### TASK TO CARRY OUT
Copy every entry below verbatim, except for images.

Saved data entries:

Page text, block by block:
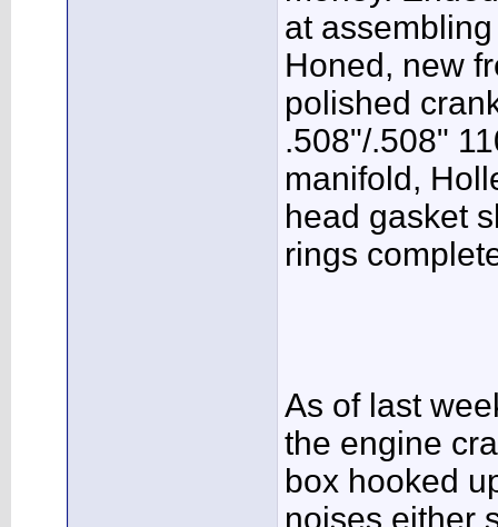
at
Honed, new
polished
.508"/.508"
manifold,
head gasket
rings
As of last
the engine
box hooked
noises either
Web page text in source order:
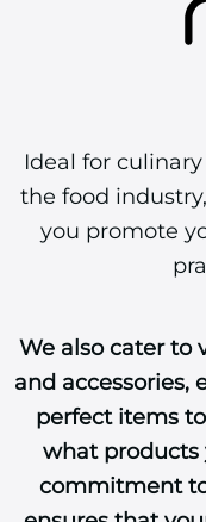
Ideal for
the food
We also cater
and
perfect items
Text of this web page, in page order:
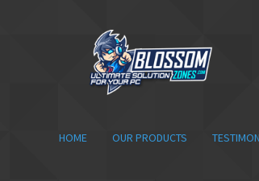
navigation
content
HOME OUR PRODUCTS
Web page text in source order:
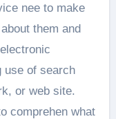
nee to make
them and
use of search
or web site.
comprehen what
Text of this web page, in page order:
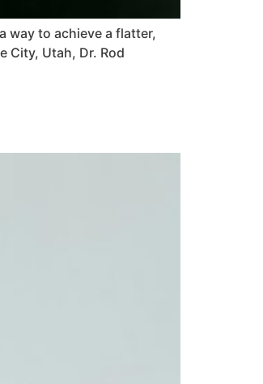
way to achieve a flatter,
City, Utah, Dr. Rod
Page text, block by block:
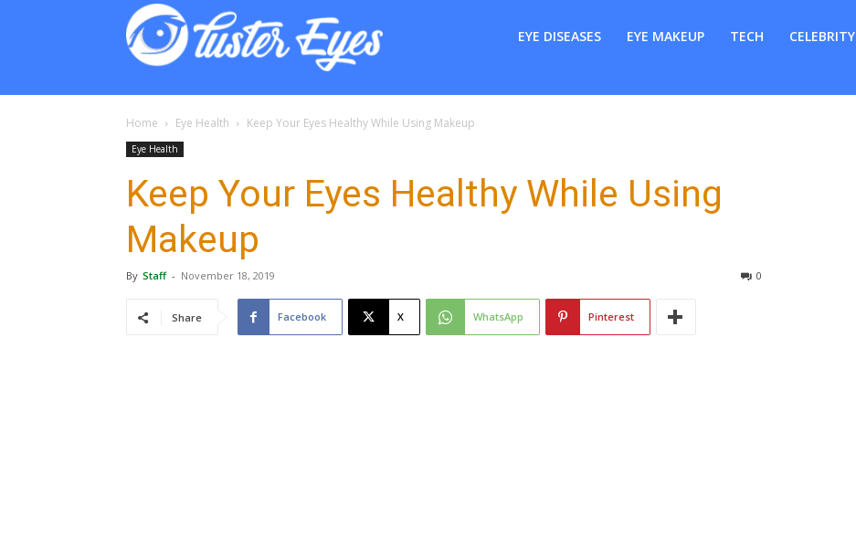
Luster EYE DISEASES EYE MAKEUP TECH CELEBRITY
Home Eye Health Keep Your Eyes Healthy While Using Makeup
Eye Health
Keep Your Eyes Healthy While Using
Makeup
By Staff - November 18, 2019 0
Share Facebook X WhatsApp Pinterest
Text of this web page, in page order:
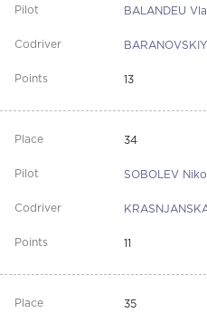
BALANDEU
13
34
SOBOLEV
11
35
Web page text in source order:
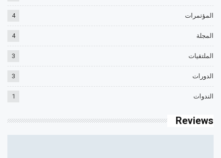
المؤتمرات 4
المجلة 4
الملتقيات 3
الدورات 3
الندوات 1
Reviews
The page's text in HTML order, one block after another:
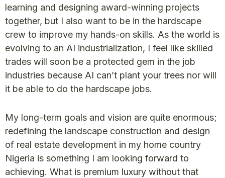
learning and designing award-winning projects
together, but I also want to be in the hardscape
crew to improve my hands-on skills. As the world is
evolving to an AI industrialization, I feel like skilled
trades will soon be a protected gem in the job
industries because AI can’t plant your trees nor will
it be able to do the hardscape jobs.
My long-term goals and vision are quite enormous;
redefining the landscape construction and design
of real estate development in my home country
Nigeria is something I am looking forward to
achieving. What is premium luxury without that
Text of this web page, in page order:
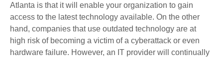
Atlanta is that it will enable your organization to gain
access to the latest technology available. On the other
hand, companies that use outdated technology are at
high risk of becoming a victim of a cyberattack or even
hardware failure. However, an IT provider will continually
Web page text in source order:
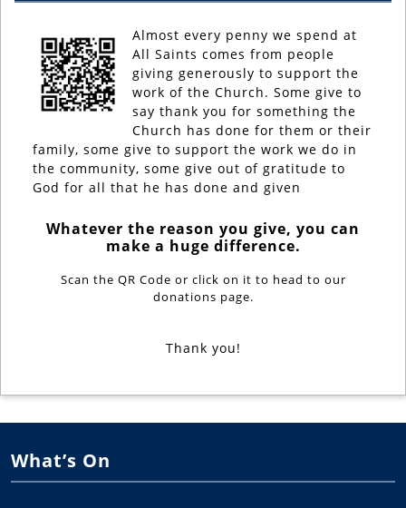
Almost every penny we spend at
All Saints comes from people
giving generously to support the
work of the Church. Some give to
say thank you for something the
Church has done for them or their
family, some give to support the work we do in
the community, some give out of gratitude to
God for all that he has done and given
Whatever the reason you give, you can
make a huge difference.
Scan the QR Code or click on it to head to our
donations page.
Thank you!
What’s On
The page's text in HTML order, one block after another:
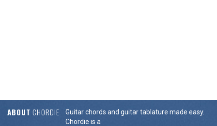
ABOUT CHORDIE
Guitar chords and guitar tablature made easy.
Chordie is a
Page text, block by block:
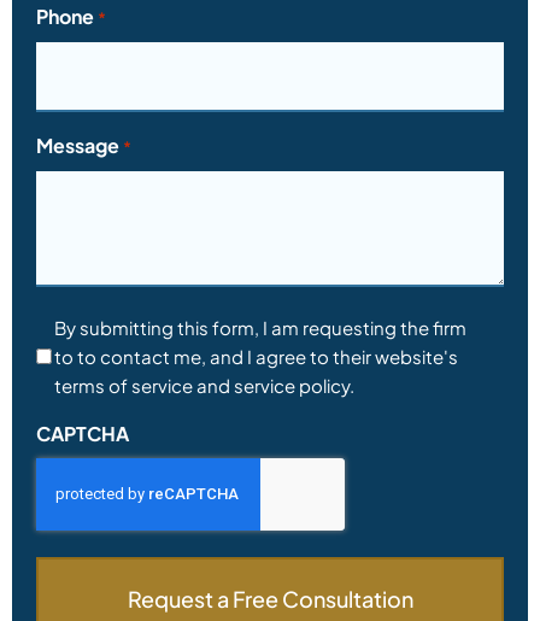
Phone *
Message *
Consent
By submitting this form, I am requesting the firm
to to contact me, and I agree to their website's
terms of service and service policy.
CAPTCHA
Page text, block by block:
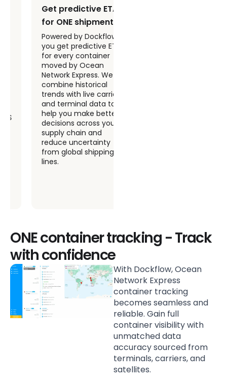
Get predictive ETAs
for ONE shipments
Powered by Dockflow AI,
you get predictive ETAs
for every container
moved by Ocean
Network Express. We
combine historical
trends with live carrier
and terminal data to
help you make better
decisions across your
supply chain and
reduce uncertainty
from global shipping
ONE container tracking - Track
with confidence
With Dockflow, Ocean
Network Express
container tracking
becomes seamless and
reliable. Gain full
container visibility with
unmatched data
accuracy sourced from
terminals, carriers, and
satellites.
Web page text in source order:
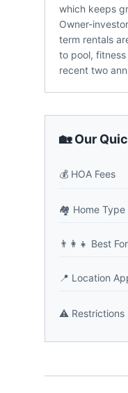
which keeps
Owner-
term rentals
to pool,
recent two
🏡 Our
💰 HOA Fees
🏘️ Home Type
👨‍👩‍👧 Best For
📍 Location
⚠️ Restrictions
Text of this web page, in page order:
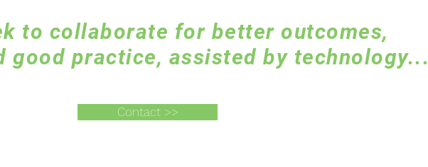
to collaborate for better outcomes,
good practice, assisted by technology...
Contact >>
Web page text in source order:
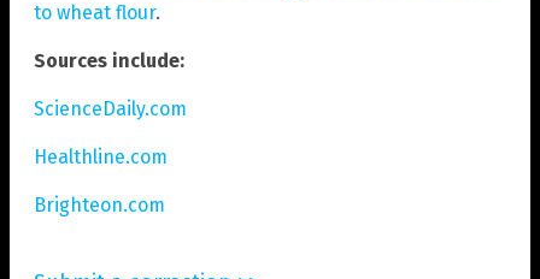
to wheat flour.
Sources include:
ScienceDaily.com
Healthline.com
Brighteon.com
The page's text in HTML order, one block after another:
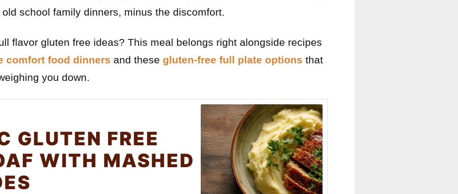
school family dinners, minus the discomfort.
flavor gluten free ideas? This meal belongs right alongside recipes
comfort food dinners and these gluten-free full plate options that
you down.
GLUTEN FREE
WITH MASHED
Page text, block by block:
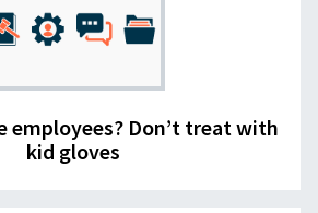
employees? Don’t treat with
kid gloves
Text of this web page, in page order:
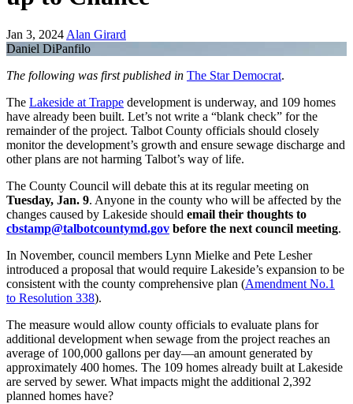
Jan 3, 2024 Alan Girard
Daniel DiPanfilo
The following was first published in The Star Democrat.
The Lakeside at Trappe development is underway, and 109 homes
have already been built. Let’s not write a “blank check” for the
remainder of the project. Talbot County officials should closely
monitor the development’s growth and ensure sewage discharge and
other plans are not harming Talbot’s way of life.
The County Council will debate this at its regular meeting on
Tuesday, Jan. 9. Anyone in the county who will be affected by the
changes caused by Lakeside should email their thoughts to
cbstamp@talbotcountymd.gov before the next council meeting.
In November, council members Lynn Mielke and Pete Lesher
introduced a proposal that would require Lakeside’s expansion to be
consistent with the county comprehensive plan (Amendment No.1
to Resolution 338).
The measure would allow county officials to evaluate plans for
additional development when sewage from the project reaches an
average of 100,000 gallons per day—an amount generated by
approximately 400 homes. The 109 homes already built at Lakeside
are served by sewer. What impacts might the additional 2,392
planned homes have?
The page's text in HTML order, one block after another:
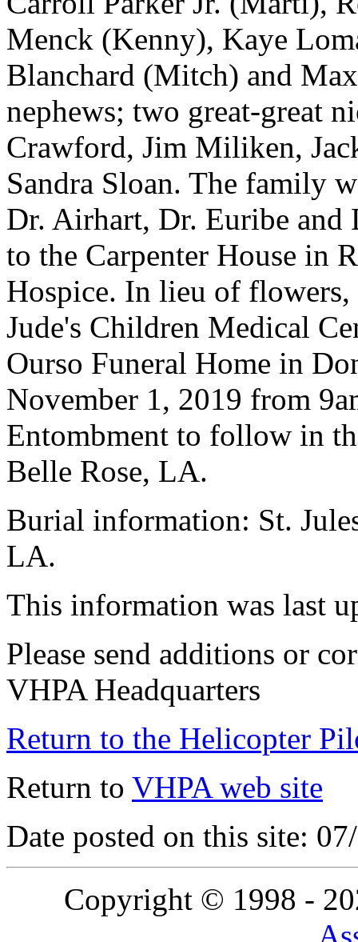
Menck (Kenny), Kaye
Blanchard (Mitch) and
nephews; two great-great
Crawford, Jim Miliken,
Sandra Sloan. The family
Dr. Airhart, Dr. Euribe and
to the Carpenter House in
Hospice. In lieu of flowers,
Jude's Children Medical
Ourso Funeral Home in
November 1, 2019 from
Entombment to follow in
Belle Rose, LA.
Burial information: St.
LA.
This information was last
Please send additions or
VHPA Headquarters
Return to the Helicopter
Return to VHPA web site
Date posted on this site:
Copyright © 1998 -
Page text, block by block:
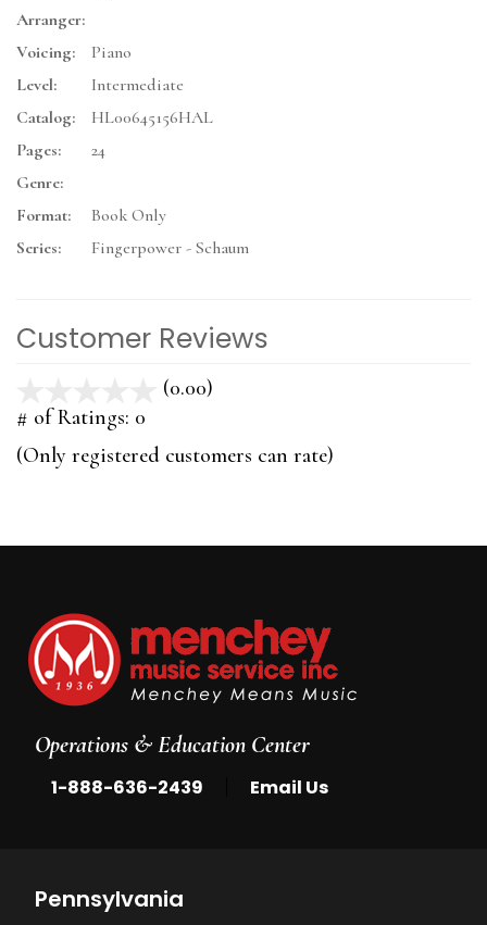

### SOLUTION FOR THIS TASK
Page text, block by block:
at
Honed, new
polished
.508"/.508"
manifold,
head gasket
rings
As of last
the engine
box hooked
noises either
Web page text in source order:
Ideal for
the food
We also cater
and
perfect items
Text of this web page, in page order:
navigation
content
HOME OUR PRODUCTS
Web page text in source order:
nee to make
them and
use of search
or web site.
comprehen what
Text of this web page, in page order:
way to achieve a flatter,
City, Utah, Dr. Rod
Page text, block by block:
Luster EYE DISEASES EYE MAKEUP TECH CELEBRITY
Home Eye Health Keep Your Eyes Healthy While Using Makeup
Eye Health
Keep Your Eyes Healthy While Using
Makeup
By Staff - November 18, 2019 0
Share Facebook X WhatsApp Pinterest
Text of this web page, in page order:
BALANDEU
13
34
SOBOLEV
11
35
Web page text in source order:
المؤتمرات 4
المجلة 4
الملتقيات 3
الدورات 3
الندوات 1
Reviews
The page's text in HTML order, one block after another:
learning and designing award-winning projects
together, but I also want to be in the hardscape
crew to improve my hands-on skills. As the world is
evolving to an AI industrialization, I feel like skilled
trades will soon be a protected gem in the job
industries because AI can’t plant your trees nor will
it be able to do the hardscape jobs.
My long-term goals and vision are quite enormous;
redefining the landscape construction and design
of real estate development in my home country
Nigeria is something I am looking forward to
achieving. What is premium luxury without that
Text of this web page, in page order:
Atlanta is that it will enable your organization to gain
access to the latest technology available. On the other
hand, companies that use outdated technology are at
high risk of becoming a victim of a cyberattack or even
hardware failure. However, an IT provider will continually
Web page text in source order:
Almost every penny we spend at
All Saints comes from people
giving generously to support the
work of the Church. Some give to
say thank you for something the
Church has done for them or their
family, some give to support the work we do in
the community, some give out of gratitude to
God for all that he has done and given
Whatever the reason you give, you can
make a huge difference.
Scan the QR Code or click on it to head to our
donations page.
Thank you!
What’s On
The page's text in HTML order, one block after another:
ABOUT CHORDIE
Guitar chords and guitar tablature made easy.
Chordie is a
Page text, block by block:
Phone *
Message *
Consent
By submitting this form, I am requesting the firm
to to contact me, and I agree to their website's
terms of service and service policy.
CAPTCHA
Page text, block by block:
Get predictive ETAs
for ONE shipments
Powered by Dockflow AI,
you get predictive ETAs
for every container
moved by Ocean
Network Express. We
combine historical
trends with live carrier
and terminal data to
help you make better
decisions across your
supply chain and
reduce uncertainty
from global shipping
ONE container tracking - Track
with confidence
With Dockflow, Ocean
Network Express
container tracking
becomes seamless and
reliable. Gain full
container visibility with
unmatched data
accuracy sourced from
terminals, carriers, and
satellites.
Web page text in source order:
which keeps
Owner-
term rentals
to pool,
recent two
🏡 Our
💰 HOA Fees
🏘️ Home Type
👨‍👩‍👧 Best For
📍 Location
⚠️ Restrictions
Text of this web page, in page order:
to collaborate for better outcomes,
good practice, assisted by technology...
Contact >>
Web page text in source order:
to wheat flour.
Sources include:
ScienceDaily.com
Healthline.com
Brighteon.com
The page's text in HTML order, one block after another:
school family dinners, minus the discomfort.
flavor gluten free ideas? This meal belongs right alongside recipes
comfort food dinners and these gluten-free full plate options that
you down.
GLUTEN FREE
WITH MASHED
Page text, block by block:
employees? Don’t treat with
kid gloves
Text of this web page, in page order:
Jan 3, 2024 Alan Girard
Daniel DiPanfilo
The following was first published in The Star Democrat.
The Lakeside at Trappe development is underway, and 109 homes
have already been built. Let’s not write a “blank check” for the
remainder of the project. Talbot County officials should closely
monitor the development’s growth and ensure sewage discharge and
other plans are not harming Talbot’s way of life.
The County Council will debate this at its regular meeting on
Tuesday, Jan. 9. Anyone in the county who will be affected by the
changes caused by Lakeside should email their thoughts to
cbstamp@talbotcountymd.gov before the next council meeting.
In November, council members Lynn Mielke and Pete Lesher
introduced a proposal that would require Lakeside’s expansion to be
consistent with the county comprehensive plan (Amendment No.1
to Resolution 338).
The measure would allow county officials to evaluate plans for
additional development when sewage from the project reaches an
average of 100,000 gallons per day—an amount generated by
approximately 400 homes. The 109 homes already built at Lakeside
are served by sewer. What impacts might the additional 2,392
planned homes have?
The page's text in HTML order, one block after another:
Menck (Kenny), Kaye
Blanchard (Mitch) and
nephews; two great-great
Crawford, Jim Miliken,
Sandra Sloan. The family
Dr. Airhart, Dr. Euribe and
to the Carpenter House in
Hospice. In lieu of flowers,
Jude's Children Medical
Ourso Funeral Home in
November 1, 2019 from
Entombment to follow in
Belle Rose, LA.
Burial information: St.
LA.
This information was last
Please send additions or
VHPA Headquarters
Return to the Helicopter
Return to VHPA web site
Date posted on this site:
Copyright © 1998 -
Page text, block by block:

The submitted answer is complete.